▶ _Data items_

_ _ _

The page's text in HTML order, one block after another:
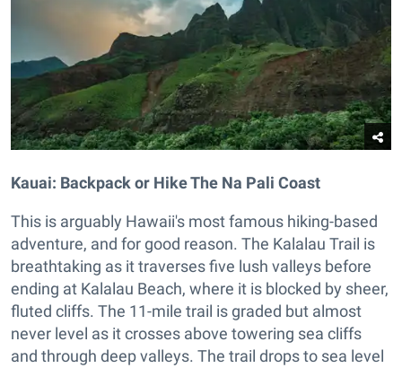
Kauai: Backpack or Hike The Na Pali Coast
This is arguably Hawaii's most famous hiking-based
adventure, and for good reason. The Kalalau Trail is
breathtaking as it traverses five lush valleys before
ending at Kalalau Beach, where it is blocked by sheer,
fluted cliffs. The 11-mile trail is graded but almost
never level as it crosses above towering sea cliffs
and through deep valleys. The trail drops to sea level

_ _ _

▶ _Exercise aim_
All lines in the records with the string "level" should be copied out.

▶ _Your response_
never level as it crosses above towering sea cliffs
and through deep valleys. The trail drops to sea level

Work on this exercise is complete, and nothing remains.